BEGIN
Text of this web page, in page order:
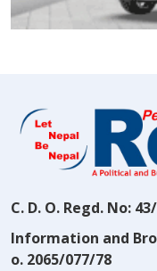
C. D. O. Regd. No:
Information and
o. 2065/077/78
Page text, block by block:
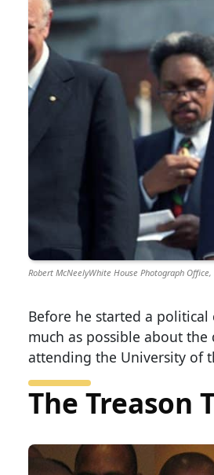
Robert McNeelyWhite House Photograph
Before he started a
much as possible about
attending the University of
The Treason
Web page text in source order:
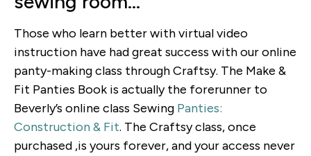
Those who learn better with virtual video
instruction have had great success with our online
panty-making class through Craftsy. The Make &
Fit Panties Book is actually the forerunner to
Beverly’s online class Sewing Panties:
Construction & Fit. The Craftsy class, once
purchased ,is yours forever, and your access never
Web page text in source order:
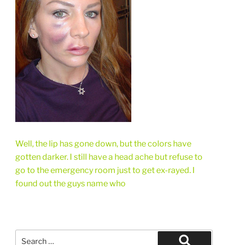
Well, the lip has gone down, but the colors have
gotten darker. I still have a head ache but refuse to
go to the emergency room just to get ex-rayed. I
found out the guys name who
END
# TASK REQUIREMENTS:
Could you reproduce every record above exactly, leaving out the pictures?

# RESULT FOR THIS EXERCISE:
Text of this web page, in page order:
C. D. O. Regd. No:
Information and
o. 2065/077/78
Page text, block by block:
Robert McNeelyWhite House Photograph
Before he started a
much as possible about
attending the University of
The Treason
Web page text in source order:
Those who learn better with virtual video
instruction have had great success with our online
panty-making class through Craftsy. The Make &
Fit Panties Book is actually the forerunner to
Beverly’s online class Sewing Panties:
Construction & Fit. The Craftsy class, once
purchased ,is yours forever, and your access never
Web page text in source order:
Well, the lip has gone down, but the colors have
gotten darker. I still have a head ache but refuse to
go to the emergency room just to get ex-rayed. I
found out the guys name who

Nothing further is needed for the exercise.